In addition to antihypertensives, several other drugs also potentially introduce interference to ARR results, such as products derived from licorice (e.g. chewing tobacco), non-steroidal anti-inflammatory agents (NSAID), and oral contraceptives, especially drospirenone (17-α spironolactone) (2). Drospirenone can cause falsely positive ARR values (51). While it is usually feasible to withhold confounding agents before patients receive diagnostic tests, oral contraceptives should not be ceased unless careful alternative strategies are put in place to prevent unwanted pregnancy.

After obtaining ARR values, how should clinicians interpret test results?

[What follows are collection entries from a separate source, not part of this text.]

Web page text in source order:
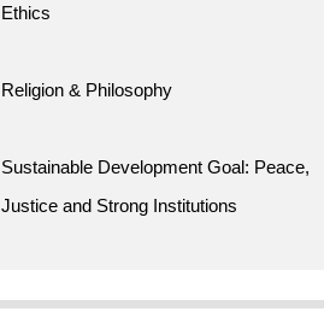
Ethics
Religion & Philosophy
Sustainable Development Goal: Peace,
Justice and Strong Institutions
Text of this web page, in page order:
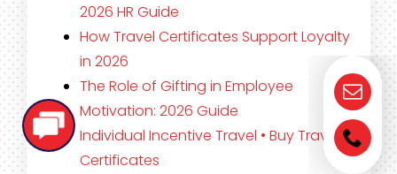
2026 HR Guide
How Travel Certificates Support Loyalty
in 2026
The Role of Gifting in Employee
Motivation: 2026 Guide
Individual Incentive Travel • Buy Travel
Certificates
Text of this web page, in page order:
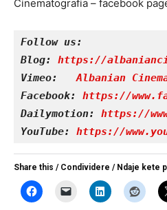
Cinematografia – facebook
Follow us:
Blog: https://
Vimeo:
Albanian
Facebook: https://
Dailymotion: https://
YouTube: https://
Share this / Condividere / Ndaje kete
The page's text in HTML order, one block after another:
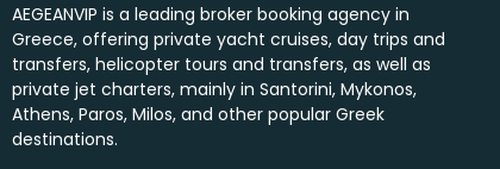
AEGEANVIP is a leading broker booking agency in
Greece, offering private yacht cruises, day trips and
transfers, helicopter tours and transfers, as well as
private jet charters, mainly in Santorini, Mykonos,
Athens, Paros, Milos, and other popular Greek
destinations.

A lack of uniform assay methods and ARR cut-off values has created a high variability in threshold values among various investigation groups. For PAC, 1 ng/dL converts to 27.7 pmol/L in Systeme International (SI) units (measured by radioimmunoassay (RIA) method); while for PRA, 1 ng/mL/h converts to 12.8 pmol/L/min in SI units (52). Threshold values for the ARR (calculated by PAC/PRA) are reported to range between 20 and 40 (conventional units) or 60 and 80 (SI units) (2). If calculated by PAC/DRC (in mU/L or ng/L), the values range from 2.4 to 7.7 (conventional units) or from 91 to 192 (SI units) (Table IV) (2). As the methods for measurements of renin levels (by DRC) evolve, so are the cut-off thresholds for ARR (45,46).

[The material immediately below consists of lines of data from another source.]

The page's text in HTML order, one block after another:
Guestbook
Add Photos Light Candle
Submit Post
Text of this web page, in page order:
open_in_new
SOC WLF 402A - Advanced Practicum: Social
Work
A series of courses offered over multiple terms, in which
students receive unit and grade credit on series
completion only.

Table IV. Recommended threshold of aldosterone/renin ratio for screening of primary aldosteronism in different units.

	PRA (ng/mL/h)	PRA (pmol/L/min)	DRC (ng/L)	DRC (mU/L)
PAC (ng/dL)	20–40	1.6–3.1	3.8–7.7	2.4–4.9
PAC (pmol/L)	750–1000	60–80	144–192	91–122

DRC = direct renin concentration; PAC = plasma aldosterone concentration; PRA = plasma renin activity.

Although PA patients often have a PAC level above the normal limit or within the upper half of the reference range (53), an extremely low PRA level could, on the contrary, result in falsely positive ARR despite apparently low PAC level (54). Some researchers have proposed that an additional criterion of PAC > 15 ng/dL (415 pmol/L) could avoid false positivity conferred by extremely low renin levels (15), but no consensus currently exists. The variability of assay methodology between laboratories still constitutes a major obstacle to the standardization of ARR interpretation. Others have proposed post-captopril ARR as a sensitive method for screening, but firm evidence is also lacking (55). The Endocrine Society suggests that the most commonly adopted ARR cut-off is 30 (conventional units) or 750 (SI units; pmol/L by ng/mL/h) (2). From TAIPAI experience, we propose that a cut-off value of ARR of 35 (conventional units), or 750 (SI units), based on PRA and PAC (both measured by RIA method), could be considered for both research and for clinical screening purposes, with high sensitivity and specificity (18). Nonetheless, the judgment of the most suitable ARR threshold for PA case detection is still at the discretion of each institution’s local laboratory.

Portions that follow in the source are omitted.